= Compton Terrace =

Former venue in Phoenix, Arizona

Compton Terrace was a name given to two former outdoor amphitheaters for concerts, located in the Phoenix metropolitan area of Arizona. It was named in honor of a local radio personality and music promoter, William Edward Compton.

==History==
Compton Terrace was an amphitheater owned by Jess Nicks, father of musician Stevie Nicks, in Tempe, Arizona, on the grounds of the Legend City amusement park, and opened in 1979. Nicks chose the amphitheater's name in honor of the late William Edward Compton, a local disc jockey renown for pioneering free-form radio at stations KCAC and KDKB, who was killed in an automobile accident in 1977.

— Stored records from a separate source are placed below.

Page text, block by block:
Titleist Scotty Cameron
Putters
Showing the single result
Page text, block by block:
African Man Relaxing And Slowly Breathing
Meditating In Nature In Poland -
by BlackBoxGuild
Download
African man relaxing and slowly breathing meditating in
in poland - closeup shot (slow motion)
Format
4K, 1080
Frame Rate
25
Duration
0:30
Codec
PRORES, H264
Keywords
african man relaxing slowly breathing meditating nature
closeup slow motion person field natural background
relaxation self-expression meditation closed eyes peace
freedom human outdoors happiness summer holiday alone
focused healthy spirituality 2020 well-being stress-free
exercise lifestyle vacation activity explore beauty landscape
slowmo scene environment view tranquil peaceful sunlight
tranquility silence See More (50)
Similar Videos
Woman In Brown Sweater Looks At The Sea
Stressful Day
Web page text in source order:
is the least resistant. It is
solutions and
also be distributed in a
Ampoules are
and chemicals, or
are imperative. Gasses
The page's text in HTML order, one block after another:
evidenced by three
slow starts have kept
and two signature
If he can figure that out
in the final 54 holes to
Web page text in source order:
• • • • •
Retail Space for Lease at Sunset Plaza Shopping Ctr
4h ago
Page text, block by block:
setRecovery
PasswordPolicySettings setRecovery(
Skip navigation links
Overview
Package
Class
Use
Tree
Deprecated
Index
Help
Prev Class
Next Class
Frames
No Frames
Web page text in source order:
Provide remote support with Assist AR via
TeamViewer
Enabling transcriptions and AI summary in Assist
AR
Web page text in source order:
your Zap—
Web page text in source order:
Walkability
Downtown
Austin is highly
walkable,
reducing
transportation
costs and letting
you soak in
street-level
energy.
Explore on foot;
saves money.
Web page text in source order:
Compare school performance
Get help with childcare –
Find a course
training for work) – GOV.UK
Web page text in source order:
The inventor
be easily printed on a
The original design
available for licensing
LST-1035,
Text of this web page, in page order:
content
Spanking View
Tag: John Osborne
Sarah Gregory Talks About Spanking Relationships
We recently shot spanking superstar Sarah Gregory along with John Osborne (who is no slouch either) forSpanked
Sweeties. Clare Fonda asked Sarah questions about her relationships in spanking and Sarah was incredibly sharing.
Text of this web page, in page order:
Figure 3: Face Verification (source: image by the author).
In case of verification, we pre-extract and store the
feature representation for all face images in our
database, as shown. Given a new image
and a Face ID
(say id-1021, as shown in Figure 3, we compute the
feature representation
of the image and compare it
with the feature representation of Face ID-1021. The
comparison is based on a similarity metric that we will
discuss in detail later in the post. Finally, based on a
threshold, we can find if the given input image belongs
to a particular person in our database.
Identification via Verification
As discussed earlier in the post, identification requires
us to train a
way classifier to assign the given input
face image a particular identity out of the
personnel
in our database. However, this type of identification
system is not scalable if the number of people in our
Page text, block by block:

The original location closed in 1983 alongside the amusement park, with a final show performed as a farewell to the venue. The amphitheater would later re-open in 1985 as Compton Terrace at Firebird Lake in nearby Chandler, next to Firebird International Raceway. The venue's capacity was approximately 20,000. The first Lollapalooza, then a touring festival, held its inaugural show at Compton Terrace on July 18, 1991.

Compton Terrace hosted its last event with the Big Top "Electronic Highway Tour" on August 16, 1997. It was demolished in 2010.

==Past performers==
Notable past performers include U2, The Police, Metallica, Def Leppard, Duran Duran, Morrissey, Eurythmics, Fleetwood Mac, Aerosmith, AC/DC, Phil Collins, Grateful Dead, Guns N' Roses, Queen, Iron Maiden, Pat Benatar, Scorpions, Molly Hatchet, Van Halen, Phish, Jane's Addiction, the New Kids On The Block, Living Colour, Nine Inch Nails, Talking Heads, Depeche Mode, The Cure, The Power Station, Orchestral Manoeuvres in the Dark, Rage Against the Machine, Ratt, The Go-Go's, R.E.M. and Bon Jovi.